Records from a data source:
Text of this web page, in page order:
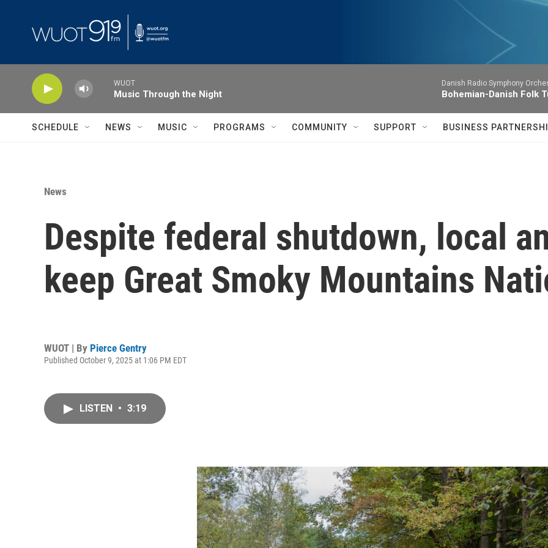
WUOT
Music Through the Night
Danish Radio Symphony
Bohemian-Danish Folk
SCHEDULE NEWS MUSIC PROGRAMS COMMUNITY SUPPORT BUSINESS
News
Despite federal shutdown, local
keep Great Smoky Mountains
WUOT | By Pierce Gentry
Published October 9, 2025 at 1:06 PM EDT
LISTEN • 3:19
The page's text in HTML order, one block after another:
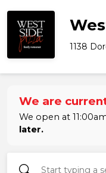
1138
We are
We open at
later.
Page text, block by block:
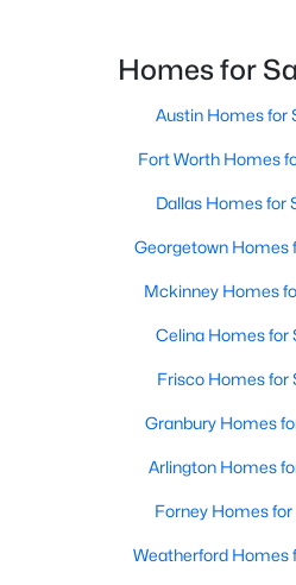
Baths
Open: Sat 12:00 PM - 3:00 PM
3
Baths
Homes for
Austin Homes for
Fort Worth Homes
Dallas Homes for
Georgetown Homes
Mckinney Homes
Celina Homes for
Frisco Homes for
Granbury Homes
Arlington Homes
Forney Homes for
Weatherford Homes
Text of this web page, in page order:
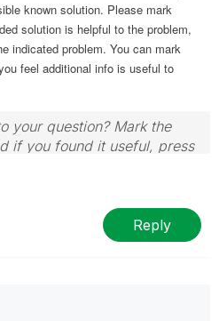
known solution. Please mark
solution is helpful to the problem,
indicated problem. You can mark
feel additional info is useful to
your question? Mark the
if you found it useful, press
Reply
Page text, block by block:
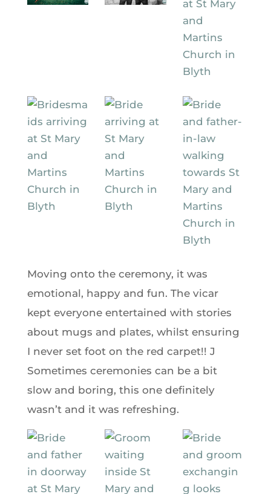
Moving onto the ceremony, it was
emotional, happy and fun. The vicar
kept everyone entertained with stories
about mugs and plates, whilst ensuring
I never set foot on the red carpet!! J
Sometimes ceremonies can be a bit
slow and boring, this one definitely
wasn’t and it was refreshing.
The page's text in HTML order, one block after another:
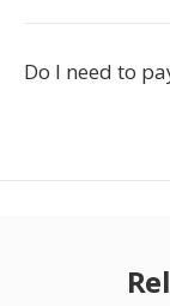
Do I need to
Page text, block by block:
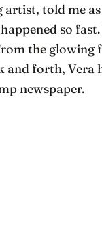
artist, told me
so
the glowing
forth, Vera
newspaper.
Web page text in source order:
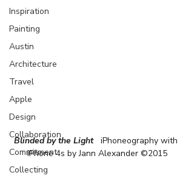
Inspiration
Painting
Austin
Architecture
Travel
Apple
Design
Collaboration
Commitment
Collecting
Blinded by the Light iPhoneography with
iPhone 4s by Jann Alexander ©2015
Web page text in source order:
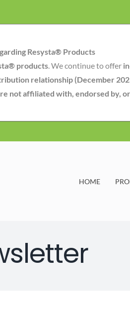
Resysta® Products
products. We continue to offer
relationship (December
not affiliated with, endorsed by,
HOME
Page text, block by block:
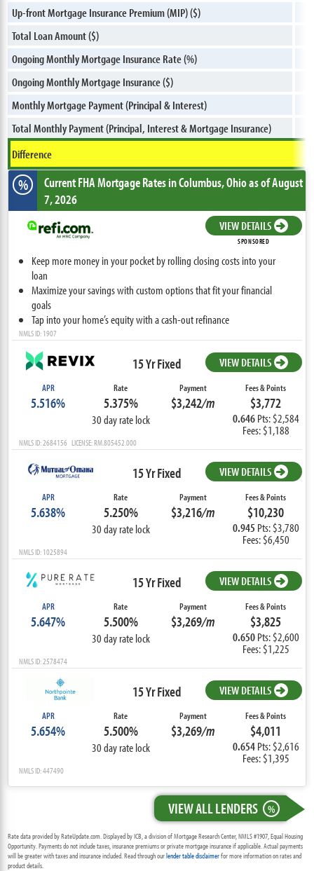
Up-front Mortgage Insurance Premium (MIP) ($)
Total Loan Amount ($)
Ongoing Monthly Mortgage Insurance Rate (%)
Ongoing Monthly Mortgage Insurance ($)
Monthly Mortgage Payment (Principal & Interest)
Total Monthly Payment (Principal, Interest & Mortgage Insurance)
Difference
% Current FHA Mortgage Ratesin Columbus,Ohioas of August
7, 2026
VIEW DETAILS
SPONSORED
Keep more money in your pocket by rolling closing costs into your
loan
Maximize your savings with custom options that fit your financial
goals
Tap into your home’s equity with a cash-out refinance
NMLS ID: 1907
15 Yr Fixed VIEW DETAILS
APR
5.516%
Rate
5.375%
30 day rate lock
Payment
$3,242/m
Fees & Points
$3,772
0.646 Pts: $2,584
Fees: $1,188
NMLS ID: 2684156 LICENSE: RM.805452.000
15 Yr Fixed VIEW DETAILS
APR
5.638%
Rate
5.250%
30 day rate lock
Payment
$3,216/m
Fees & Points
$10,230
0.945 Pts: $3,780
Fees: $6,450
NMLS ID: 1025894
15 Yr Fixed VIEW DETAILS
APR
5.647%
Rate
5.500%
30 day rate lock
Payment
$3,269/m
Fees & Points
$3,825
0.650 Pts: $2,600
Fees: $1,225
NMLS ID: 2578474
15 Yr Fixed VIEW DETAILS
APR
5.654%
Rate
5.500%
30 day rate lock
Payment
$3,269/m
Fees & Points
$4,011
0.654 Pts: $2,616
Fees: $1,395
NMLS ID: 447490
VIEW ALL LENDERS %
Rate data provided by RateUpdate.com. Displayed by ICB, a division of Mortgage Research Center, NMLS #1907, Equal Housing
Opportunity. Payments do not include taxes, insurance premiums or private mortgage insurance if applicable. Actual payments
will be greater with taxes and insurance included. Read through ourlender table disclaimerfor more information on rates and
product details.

### TASK INSTRUCTIONS
Only the number is wanted here. Please work out how many lines of the records contain "your".

### SOLUTION
4